__Task item__: In the data below, find the line containing "Page text, block" and the line containing "The page's text", then reproduce them and every line between, exactly. Omit pictures.

__Input for this task__:

★ ★ ★ ★ ★

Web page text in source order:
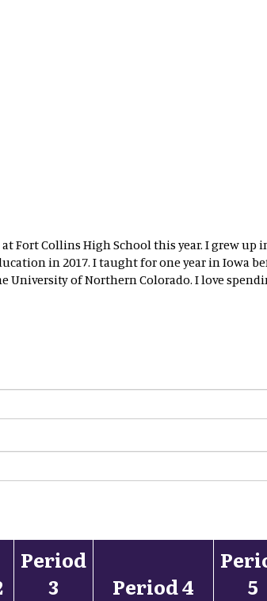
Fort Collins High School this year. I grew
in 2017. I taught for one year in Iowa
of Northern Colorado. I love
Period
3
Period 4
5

★ ★ ★ ★ ★

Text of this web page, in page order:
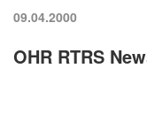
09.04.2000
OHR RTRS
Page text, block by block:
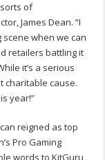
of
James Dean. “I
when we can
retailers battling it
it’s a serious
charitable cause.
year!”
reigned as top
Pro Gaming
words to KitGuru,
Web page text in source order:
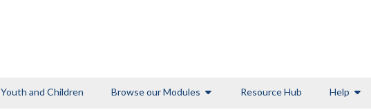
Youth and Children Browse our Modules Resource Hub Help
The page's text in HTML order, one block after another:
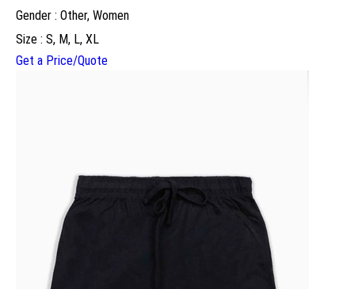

★ ★ ★ ★ ★

__Solution for this task__:
Page text, block by block:
of
James Dean. “I
when we can
retailers battling it
it’s a serious
charitable cause.
year!”
reigned as top
Pro Gaming
words to KitGuru,
Web page text in source order:
Youth and Children Browse our Modules Resource Hub Help
The page's text in HTML order, one block after another:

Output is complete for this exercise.